For universal coverage to be achieved through the NHIS all Ghanaian residents, regardless of economic status, are to register with the scheme. This can happen if new members join and/or the existing members do not leave. When the revenue collection is vertically inequitable it might impose financial burden on the poor in general and discourage them from remaining with the scheme. Hence, vertical equity is important for universal coverage. Even though horizontal equity has not received any attention in the literature regarding the equity of the NHIS, horizontal equity must also be important in ensuring universal coverage. The reason is that even if the payment is progressive but horizontally inequitable, it is possible for the payment to impose financial burden on some of the poor and hence discourage them from remaining or joining the scheme.
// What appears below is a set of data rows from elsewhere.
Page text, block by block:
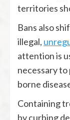
territories
Bans also
illegal,
attention is
necessary
borne
Containing
by curbing
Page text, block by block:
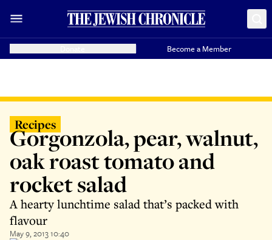
Become a Member
Recipes
Gorgonzola, pear, walnut,
oak roast tomato and
rocket salad
A hearty lunchtime salad that’s packed with
flavour
May 9, 2013 10:40
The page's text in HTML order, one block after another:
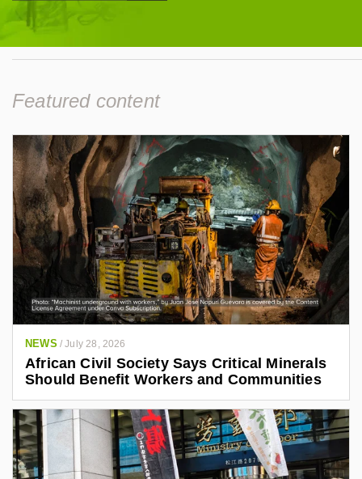
Featured content
NEWS /July 28, 2026
African Civil Society Says Critical Minerals
Should Benefit Workers and Communities
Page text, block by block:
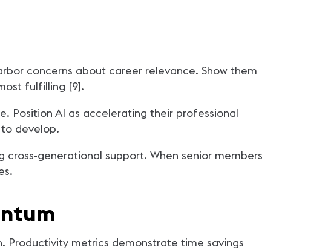
concerns about career relevance. Show them
fulfilling [9].
Position AI as accelerating their professional
develop.
generational support. When senior members
metrics demonstrate time savings
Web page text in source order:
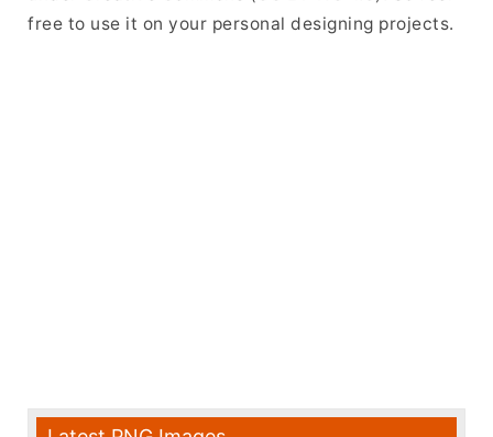
free to use it on your personal designing projects.
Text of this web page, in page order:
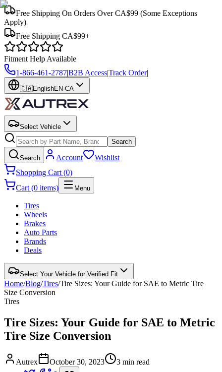
Free Shipping On Orders Over CA$99 (Some Exceptions
Apply)
Free Shipping CA$99+
Fitment Help Available
1-866-461-2787|B2B Access|Track Order|
🇨🇦EnglishEN-CA
Select Vehicle
Search
Search Account
Wishlist
Shopping Cart (0)
Cart (0 items)
Menu
Tires
Wheels
Brakes
Auto Parts
Brands
Deals
Select Your Vehicle for Verified Fit
Home/Blog/Tires/Tire Sizes: Your Guide for SAE to Metric Tire
Size Conversion
Tires
Tire Sizes: Your Guide for SAE to Metric
Tire Size Conversion
Autrex October 30, 2023 3 min read
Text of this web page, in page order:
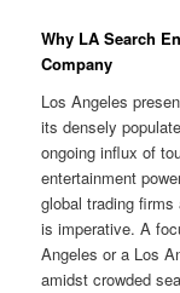
Why LA Search
Company
Los Angeles
its densely
ongoing influx of
entertainment
global trading
is imperative. A
Angeles or a Los
amidst crowded

Horizontal inequity can also taint the public image of the NHIS and reduce membership and hence prevent or slow down the achievement of universal coverage. This is because while it is difficult for a low income earner to determine that higher income earners are paying disproportionately smaller percentage of their income (i.e., contributions are regressive), it is much easier to observe inequity in the premium payment among people of the same income group. Thus inequity in premium contributions by people in the same income group could displease members and hence reduce membership unless the criterion for the variation is socially acceptable.
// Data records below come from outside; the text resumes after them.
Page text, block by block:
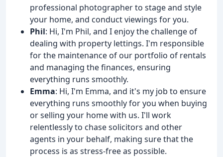
professional photographer to stage and style
your home, and conduct viewings for you.
Phil: Hi, I'm Phil, and I enjoy the challenge of
dealing with property lettings. I'm responsible
for the maintenance of our portfolio of rentals
and managing the finances, ensuring
everything runs smoothly.
Emma: Hi, I'm Emma, and it's my job to ensure
everything runs smoothly for you when buying
or selling your home with us. I'll work
relentlessly to chase solicitors and other
agents in your behalf, making sure that the
process is as stress-free as possible.
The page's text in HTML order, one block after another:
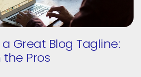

Universal coverage can still be achieved even in the presence of vertical and horizontal inequity, if the premium payment does not lead to catastrophic expenditure. If the premium is very small relative to peoples’ ability to pay then it will not cause financial burden even on the poor and all can receive financial protection. Thus in addition to finding the equity of the premium, the study also examined the tendency of the premium to cause catastrophic expenditure. To the author’s knowledge no such comprehensive study has been done on the premium of the NHIS.

Ability to pay variable

In the formal sector, income level is used as indicator of ability to pay or welfare. Income is regularized and verifiable in the formal sector and so it is a good indicator of welfare. In the informal sector however income is irregular and so studies often use household consumption expenditure as a measure of ability to pay or welfare. This is in accordance with the permanent income hypothesis that states that people smooth their consumption overtime even if income is not regular.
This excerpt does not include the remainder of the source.